**WHAT IS BEING ASKED:**
Reproduce the following data exactly, minus any images.

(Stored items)
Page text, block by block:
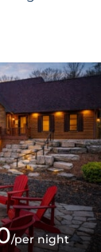
/per night
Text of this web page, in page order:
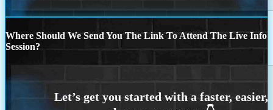
Where Should We Send You The Link To Attend The Live Info
Session?
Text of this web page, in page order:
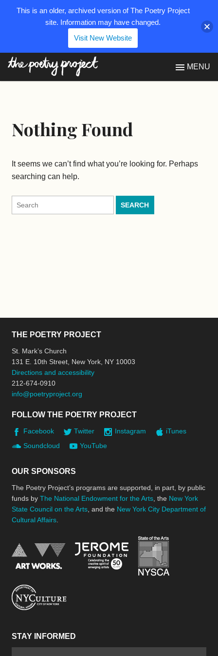
MENU
Nothing Found
It seems we can’t find what you’re looking for. Perhaps
searching can help.
Search
for:
THE POETRY PROJECT
St. Mark’s Church
131 E. 10th Street, New York, NY 10003
Directions and accessibility
212-674-0910
info@poetryproject.org
FOLLOW THE POETRY PROJECT
Facebook Twitter Instagram
iTunes
Soundcloud
YouTube
OUR SPONSORS
The Poetry Project’s programs are supported, in part, by public
funds by The National Endowment for the Arts , the New York
State Council on the Arts , and the New York City Department of
Cultural Affairs
National Endowment for the Arts
Jerome Foundation,
STAY INFORMED
This is an older, archived version of The Poetry Project
site. Information may have changed.
Visit New Website
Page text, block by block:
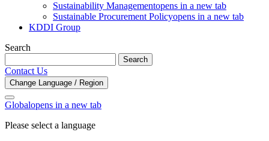
Sustainability Managementopens in a new tab
Sustainable Procurement Policyopens in a new tab
KDDI Group
Search
Search
Contact Us
Change Language / Region
Globalopens in a new tab
Please select a language
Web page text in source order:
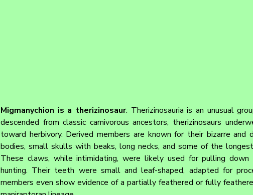
Migmanychion is a therizinosaur. Therizinosauria is an unusual
descended from classic carnivorous ancestors, therizinosaurs
toward herbivory. Derived members are known for their bizarre and
bodies, small skulls with beaks, long necks, and some of the
These claws, while intimidating, were likely used for pulling down
hunting. Their teeth were small and leaf-shaped, adapted for
members even show evidence of a partially feathered or fully
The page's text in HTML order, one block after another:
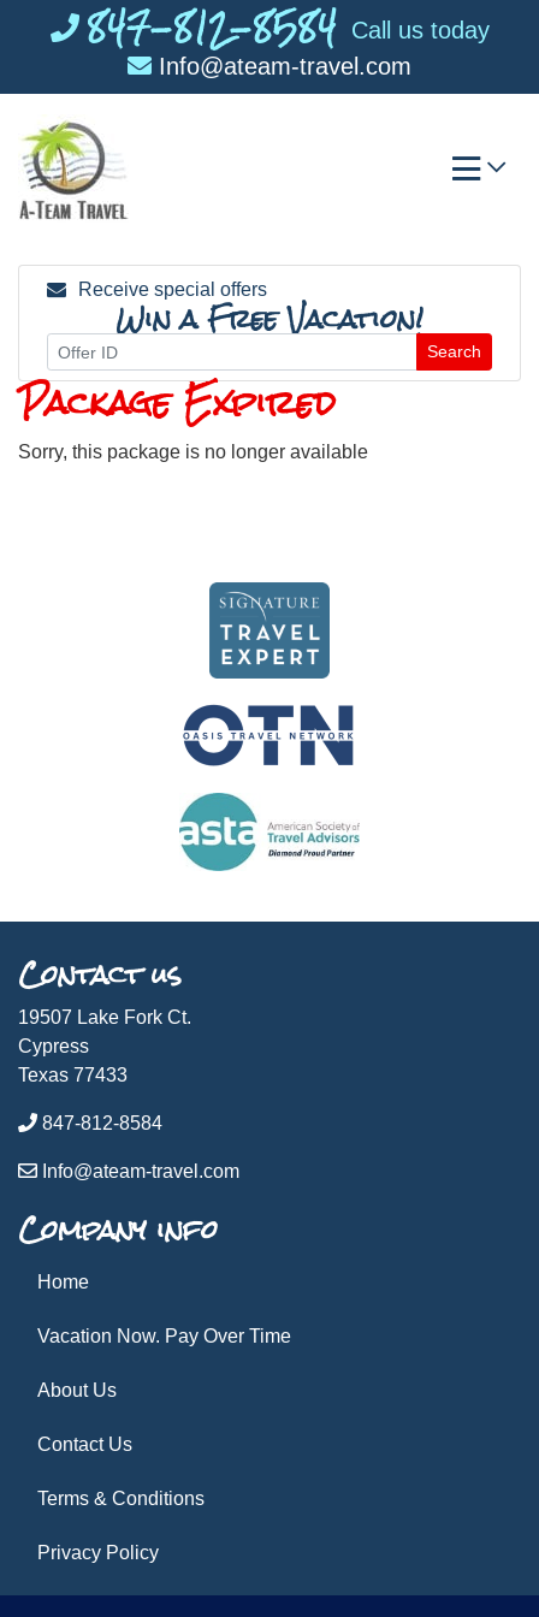
847-812-8584
Call us today
Info@ateam-travel.com
Receive special offers
Win a Free Vacation!
Search
Package Expired
Sorry, this package is no longer available
Contact us
19507 Lake Fork Ct.
Cypress
Texas 77433
847-812-8584
Info@ateam-travel.com
Company info
Home
Vacation Now. Pay Over Time
About Us
Contact Us
Terms & Conditions
Privacy Policy
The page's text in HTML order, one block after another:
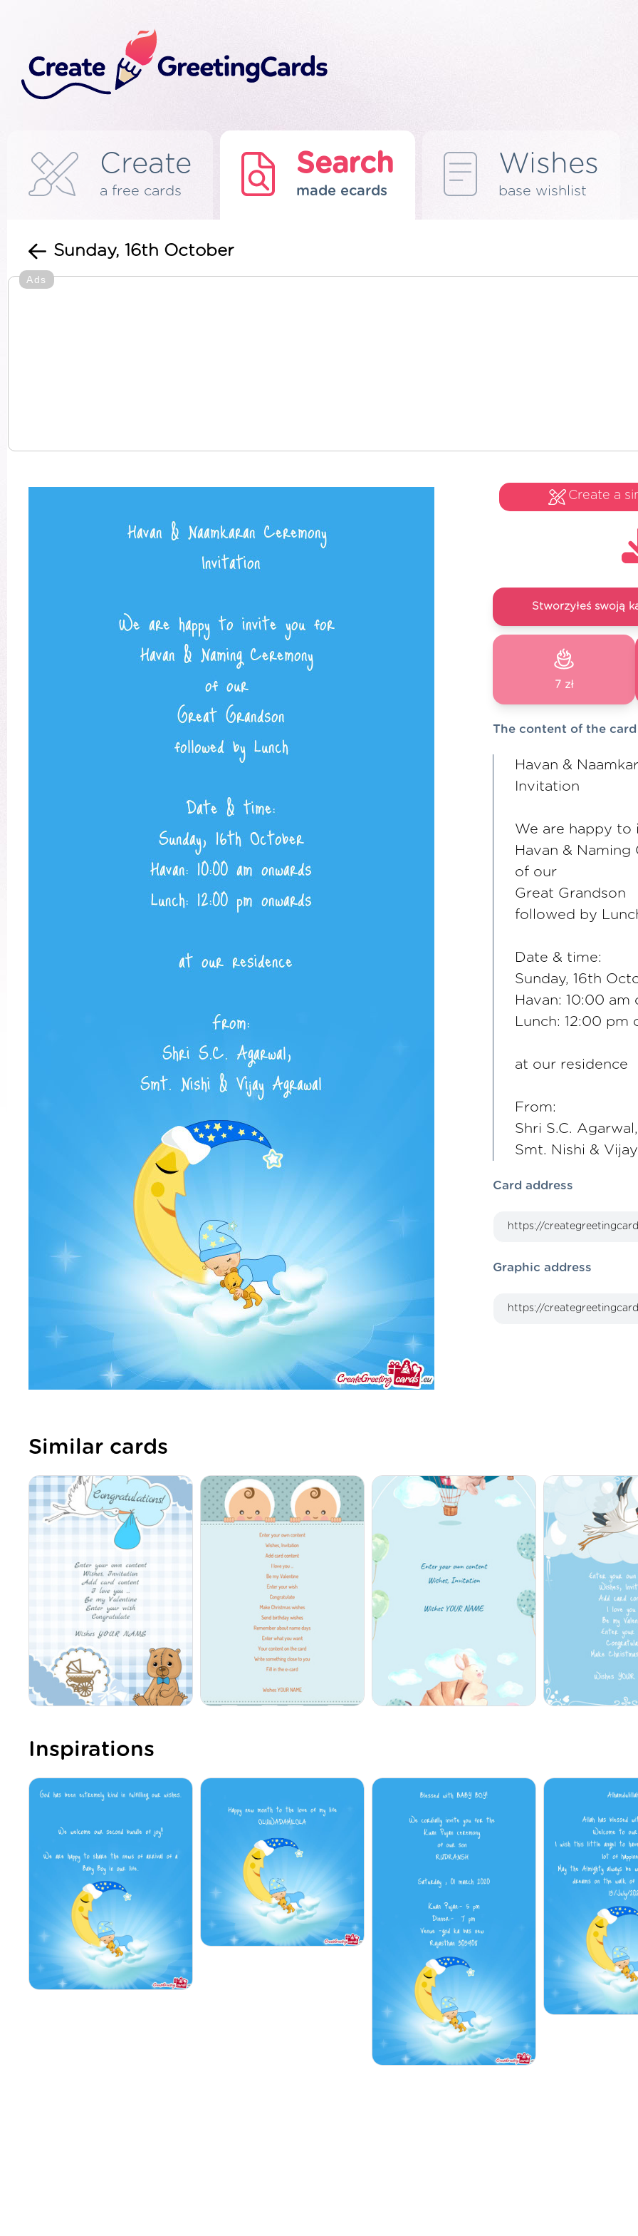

**OUTPUT OF THE TASK:**
Page text, block by block:
/per night
Text of this web page, in page order:
Where Should We Send You The Link To Attend The Live Info
Session?
Text of this web page, in page order:
MENU
Nothing Found
It seems we can’t find what you’re looking for. Perhaps
searching can help.
Search
for:
THE POETRY PROJECT
St. Mark’s Church
131 E. 10th Street, New York, NY 10003
Directions and accessibility
212-674-0910
info@poetryproject.org
FOLLOW THE POETRY PROJECT
Facebook Twitter Instagram
iTunes
Soundcloud
YouTube
OUR SPONSORS
The Poetry Project’s programs are supported, in part, by public
funds by The National Endowment for the Arts , the New York
State Council on the Arts , and the New York City Department of
Cultural Affairs
National Endowment for the Arts
Jerome Foundation,
STAY INFORMED
This is an older, archived version of The Poetry Project
site. Information may have changed.
Visit New Website
Page text, block by block:
Sustainability Managementopens in a new tab
Sustainable Procurement Policyopens in a new tab
KDDI Group
Search
Search
Contact Us
Change Language / Region
Globalopens in a new tab
Please select a language
Web page text in source order:
Migmanychion is a therizinosaur. Therizinosauria is an unusual
descended from classic carnivorous ancestors, therizinosaurs
toward herbivory. Derived members are known for their bizarre and
bodies, small skulls with beaks, long necks, and some of the
These claws, while intimidating, were likely used for pulling down
hunting. Their teeth were small and leaf-shaped, adapted for
members even show evidence of a partially feathered or fully
The page's text in HTML order, one block after another:
847-812-8584
Call us today
Info@ateam-travel.com
Receive special offers
Win a Free Vacation!
Search
Package Expired
Sorry, this package is no longer available
Contact us
19507 Lake Fork Ct.
Cypress
Texas 77433
847-812-8584
Info@ateam-travel.com
Company info
Home
Vacation Now. Pay Over Time
About Us
Contact Us
Terms & Conditions
Privacy Policy
The page's text in HTML order, one block after another:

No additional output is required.